- _The data_
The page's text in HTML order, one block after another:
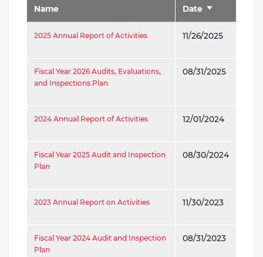
Name Date Sort
ascending
2025 Annual Report of Activities 11/26/2025
Fiscal Year 2026 Audits, Evaluations,
and Inspections Plan
08/31/2025
2024 Annual Report of Activities 12/01/2024
Fiscal Year 2025 Audit and Inspection
Plan
08/30/2024
2023 Annual Report on Activities 11/30/2023
Fiscal Year 2024 Audit and Inspection
Plan
08/31/2023
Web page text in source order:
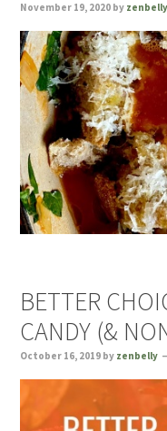
November 19, 2020 by zenbelly
BETTER
CANDY (&
October 16, 2019 by zenbelly
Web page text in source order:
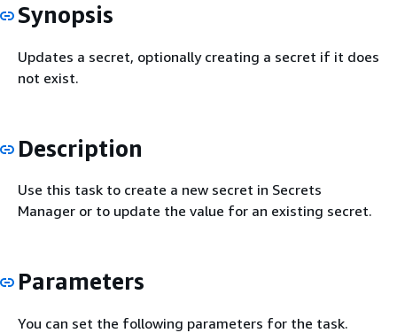
Synopsis
Updates a secret, optionally creating a secret if it does
not exist.
Description
Use this task to create a new secret in Secrets
Manager or to update the value for an existing secret.
Parameters
You can set the following parameters for the task.
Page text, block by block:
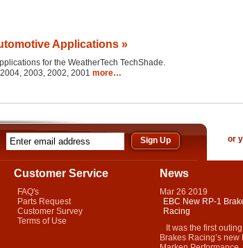
Applications »
for the WeatherTech TechShade.
2003, 2002, 2001 more…
or
Customer Service
FAQ's
Parts Request
Customer Survey
Terms of Use
News
Mar 26 2019
EBC New RP-1
Racing
It was the first
Brakes Racing’s
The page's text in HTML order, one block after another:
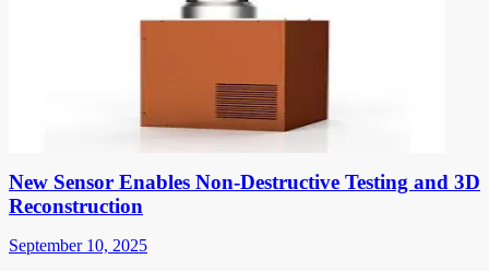
New Sensor Enables Non-Destructive Testing and 3D
Reconstruction
September 10, 2025
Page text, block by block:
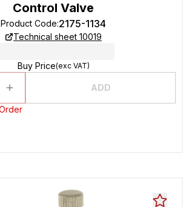
Control Valve
Product Code:2175-1134
Technical sheet 10019
Buy Price(exc VAT)
ADD
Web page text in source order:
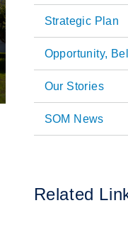
Strategic Plan
Opportunity,
Our Stories
SOM News
Related
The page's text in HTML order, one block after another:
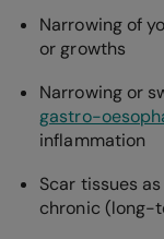
Narrowing of
or growths
Narrowing or
gastro-
inflammation
Scar tissues
chronic (long-
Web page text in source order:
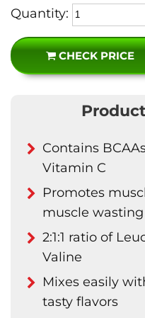
Quantity:
CHECK PRICE
Contains
Vitamin C
Promotes
muscle wasting
2:1:1 ratio of
Valine
Mixes easily
tasty flavors
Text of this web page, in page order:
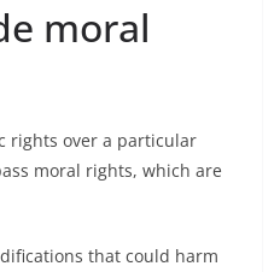
moral
rights over a particular
moral rights, which are
that could harm
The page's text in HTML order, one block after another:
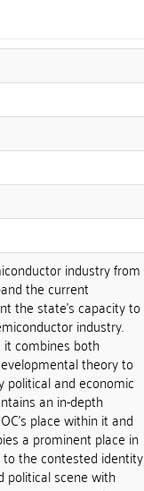
industry from
the current
the state's capacity to
industry.
combines both
theory to
and economic
an in-depth
place within it and
a prominent place in
the contested identity
political scene with
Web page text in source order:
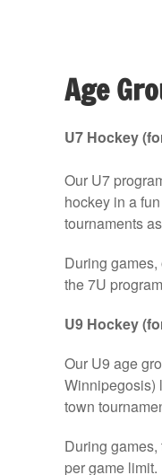
Age
U7 Hockey
Our U7
hockey in a
tournaments
During
the 7U
U9 Hockey
Our U9 age
Winnipegosis)
town
During
per game
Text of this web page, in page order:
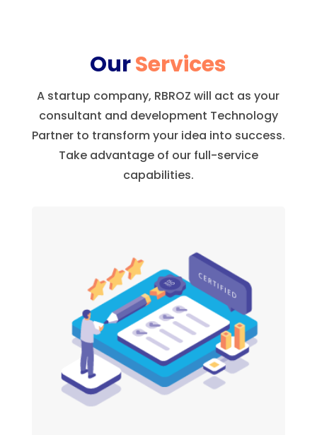
OurServices
A startup company, RBROZ will act as your
consultant and development Technology
Partner to transform your idea into success.
Take advantage of our full-service
capabilities.
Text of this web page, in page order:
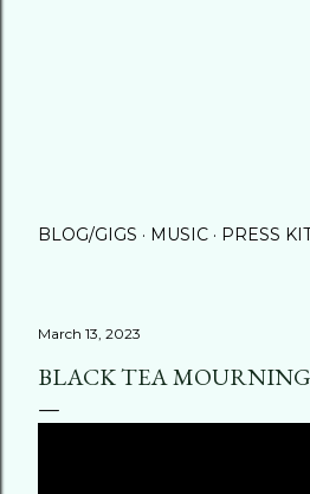
BLOG/GIGS MUSIC PRESS
March 13, 2023
BLACK TEA MOURNING
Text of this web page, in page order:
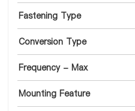
Fastening Type
Conversion Type
Frequency - Max
Mounting Feature
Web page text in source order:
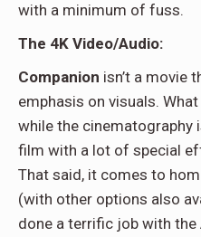
with a minimum of fuss.
The 4K Video/Audio:
Companion isn’t a movie
emphasis on visuals.
while the cinematography
film with a lot of special
That said, it comes to
(with other options also
done a terrific job with
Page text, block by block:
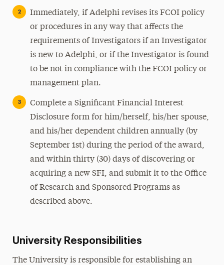
Immediately, if Adelphi revises its FCOI policy
or procedures in any way that affects the
requirements of Investigators if an Investigator
is new to Adelphi, or if the Investigator is found
to be not in compliance with the FCOI policy or
management plan.
Complete a Significant Financial Interest
Disclosure form for him/herself, his/her spouse,
and his/her dependent children annually (by
September 1st) during the period of the award,
and within thirty (30) days of discovering or
acquiring a new SFI, and submit it to the Office
of Research and Sponsored Programs as
described above.
University Responsibilities
The University is responsible for establishing an
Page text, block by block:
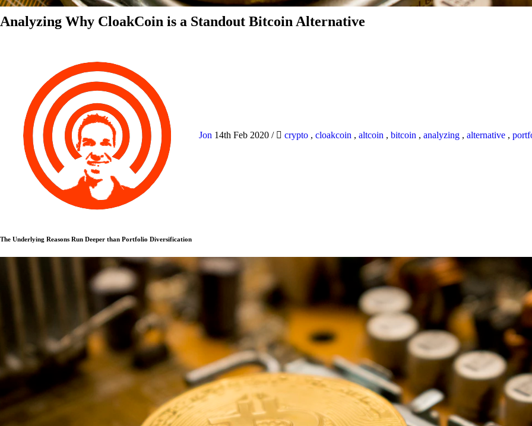
Analyzing Why CloakCoin is a Standout Bitcoin Alternative
Jon 14th Feb 2020 / crypto , cloakcoin , altcoin , bitcoin , analyzing , alternative ,
The Underlying Reasons Run Deeper than Portfolio Diversification
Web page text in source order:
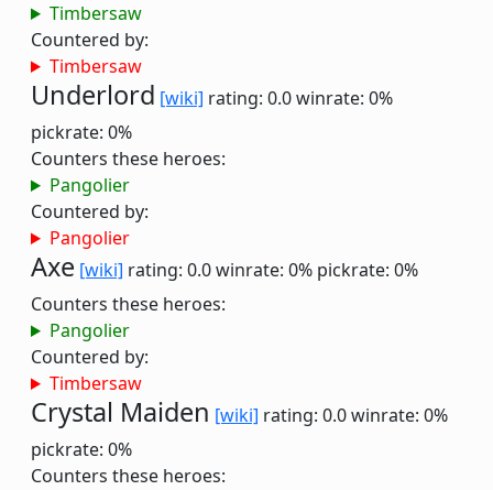
Timbersaw
Countered by:
Timbersaw
Underlord [wiki] rating: 0.0winrate: 0%
pickrate: 0%
Counters these heroes:
Pangolier
Countered by:
Pangolier
Axe [wiki] rating: 0.0winrate: 0% pickrate: 0%
Counters these heroes:
Pangolier
Countered by:
Timbersaw
Crystal Maiden [wiki] rating: 0.0winrate: 0%
pickrate: 0%
Counters these heroes:
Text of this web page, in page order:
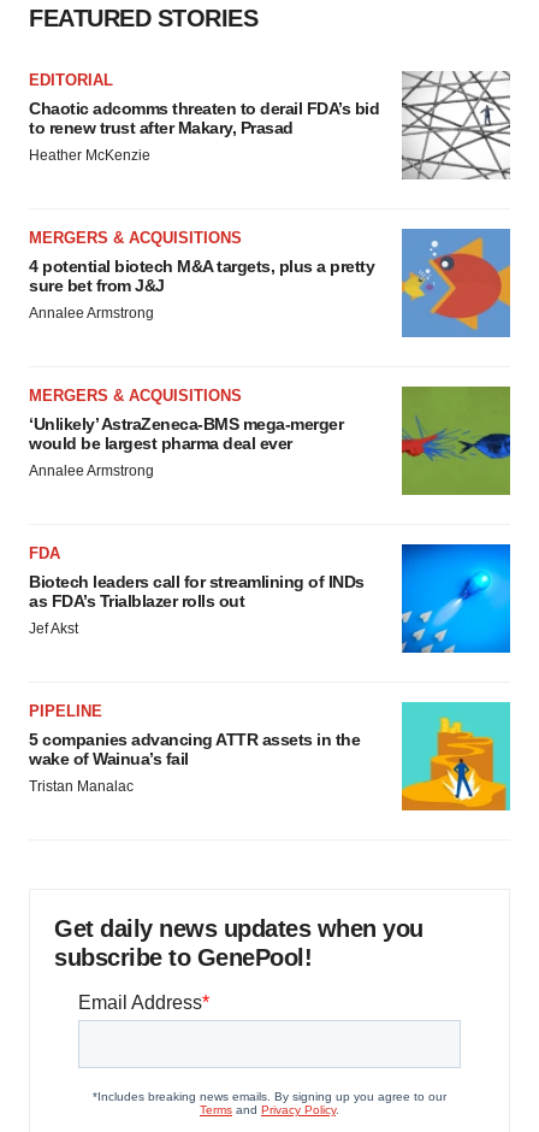
FEATURED STORIES
EDITORIAL
Chaotic adcomms threaten to derail FDA’s bid
to renew trust after Makary, Prasad
Heather McKenzie
MERGERS & ACQUISITIONS
4 potential biotech M&A targets, plus a pretty
sure bet from J&J
Annalee Armstrong
MERGERS & ACQUISITIONS
‘Unlikely’ AstraZeneca-BMS mega-merger
would be largest pharma deal ever
Annalee Armstrong
FDA
Biotech leaders call for streamlining of INDs
as FDA’s Trialblazer rolls out
Jef Akst
PIPELINE
5 companies advancing ATTR assets in the
wake of Wainua’s fail
Tristan Manalac
Get daily news updates when you
subscribe to GenePool!
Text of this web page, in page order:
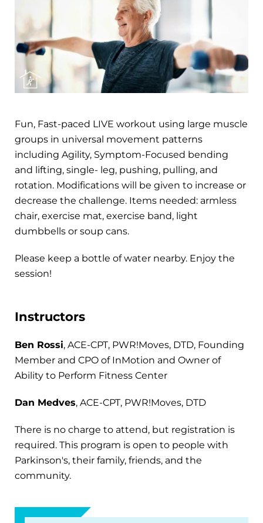
Fun, Fast-paced LIVE workout using large muscle
groups in universal movement patterns
including Agility, Symptom-Focused bending
and lifting, single- leg, pushing, pulling, and
rotation. Modifications will be given to increase or
decrease the challenge. Items needed: armless
chair, exercise mat, exercise band, light
dumbbells or soup cans.
Please keep a bottle of water nearby. Enjoy the
session!
Instructors
Ben Rossi, ACE-CPT, PWR!Moves, DTD, Founding
Member and CPO of InMotion and Owner of
Ability to Perform Fitness Center
Dan Medves, ACE-CPT, PWR!Moves, DTD
There is no charge to attend, but registration is
required. This program is open to people with
Parkinson's, their family, friends, and the
community.
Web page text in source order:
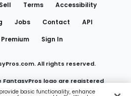
Terms
Accessibility
Jobs Contact
API
Premium Sign In
All rights reserved.
FantasyPros logo are registered
basic functionality, enhance
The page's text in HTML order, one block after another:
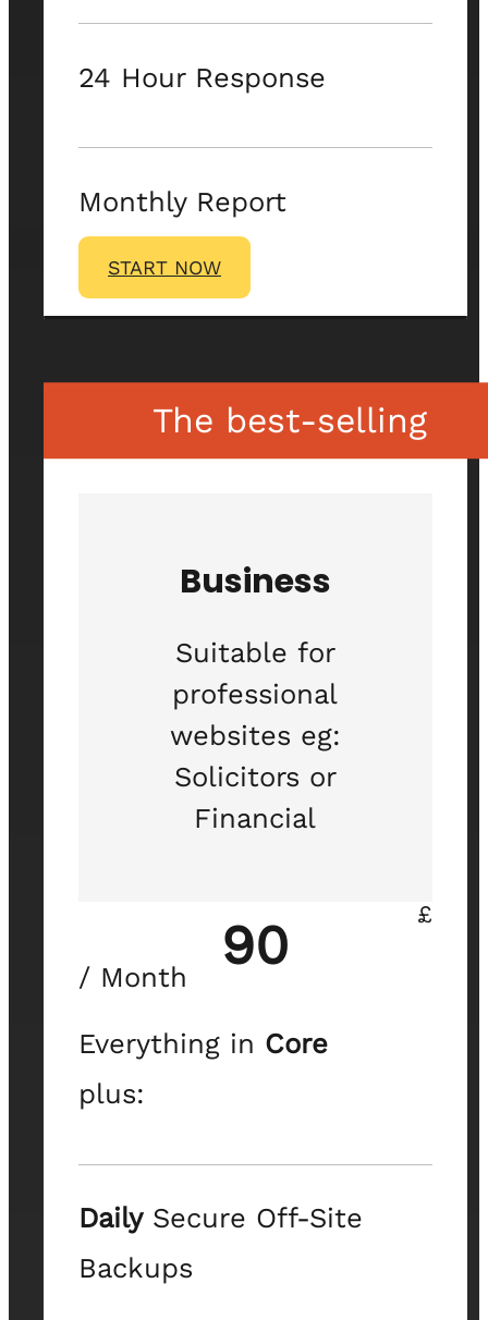
24 Hour Response
Monthly Report
START NOW
The best-selling
Business
Suitable for
professional
websites eg:
Solicitors or
Financial
£
90
/ Month
Everything in Core
plus:
DailySecure Off-Site
Backups
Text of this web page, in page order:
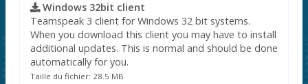
Windows 32bit client
Teamspeak 3 client for Windows 32 bit systems.
When you download this client you may have to install
additional updates. This is normal and should be done
automatically for you.
Taille du fichier: 28.5 MB
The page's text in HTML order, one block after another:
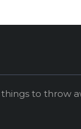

- _Task requirements_
With the images omitted, retype the records above exactly.

- _Output for this task_
The page's text in HTML order, one block after another:
Name Date Sort
ascending
2025 Annual Report of Activities 11/26/2025
Fiscal Year 2026 Audits, Evaluations,
and Inspections Plan
08/31/2025
2024 Annual Report of Activities 12/01/2024
Fiscal Year 2025 Audit and Inspection
Plan
08/30/2024
2023 Annual Report on Activities 11/30/2023
Fiscal Year 2024 Audit and Inspection
Plan
08/31/2023
Web page text in source order:
November 19, 2020 by zenbelly
BETTER
CANDY (&
October 16, 2019 by zenbelly
Web page text in source order:
Synopsis
Updates a secret, optionally creating a secret if it does
not exist.
Description
Use this task to create a new secret in Secrets
Manager or to update the value for an existing secret.
Parameters
You can set the following parameters for the task.
Page text, block by block:
Applications »
for the WeatherTech TechShade.
2003, 2002, 2001 more…
or
Customer Service
FAQ's
Parts Request
Customer Survey
Terms of Use
News
Mar 26 2019
EBC New RP-1
Racing
It was the first
Brakes Racing’s
The page's text in HTML order, one block after another:
New Sensor Enables Non-Destructive Testing and 3D
Reconstruction
September 10, 2025
Page text, block by block:
Control Valve
Product Code:2175-1134
Technical sheet 10019
Buy Price(exc VAT)
ADD
Web page text in source order:
Strategic Plan
Opportunity,
Our Stories
SOM News
Related
The page's text in HTML order, one block after another:
Narrowing of
or growths
Narrowing or
gastro-
inflammation
Scar tissues
chronic (long-
Web page text in source order:
Quantity:
CHECK PRICE
Contains
Vitamin C
Promotes
muscle wasting
2:1:1 ratio of
Valine
Mixes easily
tasty flavors
Text of this web page, in page order:
moral
rights over a particular
moral rights, which are
that could harm
The page's text in HTML order, one block after another:
industry from
the current
the state's capacity to
industry.
combines both
theory to
and economic
an in-depth
place within it and
a prominent place in
the contested identity
political scene with
Web page text in source order:
Age
U7 Hockey
Our U7
hockey in a
tournaments
During
the 7U
U9 Hockey
Our U9 age
Winnipegosis)
town
During
per game
Text of this web page, in page order:
OurServices
A startup company, RBROZ will act as your
consultant and development Technology
Partner to transform your idea into success.
Take advantage of our full-service
capabilities.
Text of this web page, in page order:
BLOG/GIGS MUSIC PRESS
March 13, 2023
BLACK TEA MOURNING
Text of this web page, in page order:
Fastening Type
Conversion Type
Frequency - Max
Mounting Feature
Web page text in source order:
with a minimum of fuss.
The 4K Video/Audio:
Companion isn’t a movie
emphasis on visuals.
while the cinematography
film with a lot of special
That said, it comes to
(with other options also
done a terrific job with
Page text, block by block:
Immediately, if Adelphi revises its FCOI policy
or procedures in any way that affects the
requirements of Investigators if an Investigator
is new to Adelphi, or if the Investigator is found
to be not in compliance with the FCOI policy or
management plan.
Complete a Significant Financial Interest
Disclosure form for him/herself, his/her spouse,
and his/her dependent children annually (by
September 1st) during the period of the award,
and within thirty (30) days of discovering or
acquiring a new SFI, and submit it to the Office
of Research and Sponsored Programs as
described above.
University Responsibilities
The University is responsible for establishing an
Page text, block by block:
Analyzing Why CloakCoin is a Standout Bitcoin Alternative
Jon 14th Feb 2020 / crypto , cloakcoin , altcoin , bitcoin , analyzing , alternative ,
The Underlying Reasons Run Deeper than Portfolio Diversification
Web page text in source order:
Timbersaw
Countered by:
Timbersaw
Underlord [wiki] rating: 0.0winrate: 0%
pickrate: 0%
Counters these heroes:
Pangolier
Countered by:
Pangolier
Axe [wiki] rating: 0.0winrate: 0% pickrate: 0%
Counters these heroes:
Pangolier
Countered by:
Timbersaw
Crystal Maiden [wiki] rating: 0.0winrate: 0%
pickrate: 0%
Counters these heroes:
Text of this web page, in page order:
FEATURED STORIES
EDITORIAL
Chaotic adcomms threaten to derail FDA’s bid
to renew trust after Makary, Prasad
Heather McKenzie
MERGERS & ACQUISITIONS
4 potential biotech M&A targets, plus a pretty
sure bet from J&J
Annalee Armstrong
MERGERS & ACQUISITIONS
‘Unlikely’ AstraZeneca-BMS mega-merger
would be largest pharma deal ever
Annalee Armstrong
FDA
Biotech leaders call for streamlining of INDs
as FDA’s Trialblazer rolls out
Jef Akst
PIPELINE
5 companies advancing ATTR assets in the
wake of Wainua’s fail
Tristan Manalac
Get daily news updates when you
subscribe to GenePool!
Text of this web page, in page order:
Fun, Fast-paced LIVE workout using large muscle
groups in universal movement patterns
including Agility, Symptom-Focused bending
and lifting, single- leg, pushing, pulling, and
rotation. Modifications will be given to increase or
decrease the challenge. Items needed: armless
chair, exercise mat, exercise band, light
dumbbells or soup cans.
Please keep a bottle of water nearby. Enjoy the
session!
Instructors
Ben Rossi, ACE-CPT, PWR!Moves, DTD, Founding
Member and CPO of InMotion and Owner of
Ability to Perform Fitness Center
Dan Medves, ACE-CPT, PWR!Moves, DTD
There is no charge to attend, but registration is
required. This program is open to people with
Parkinson's, their family, friends, and the
community.
Web page text in source order:
Terms
Accessibility
Jobs Contact
API
Premium Sign In
All rights reserved.
FantasyPros logo are registered
basic functionality, enhance
The page's text in HTML order, one block after another:
24 Hour Response
Monthly Report
START NOW
The best-selling
Business
Suitable for
professional
websites eg:
Solicitors or
Financial
£
90
/ Month
Everything in Core
plus:
DailySecure Off-Site
Backups
Text of this web page, in page order:
Windows 32bit client
Teamspeak 3 client for Windows 32 bit systems.
When you download this client you may have to install
additional updates. This is normal and should be done
automatically for you.
Taille du fichier: 28.5 MB
The page's text in HTML order, one block after another:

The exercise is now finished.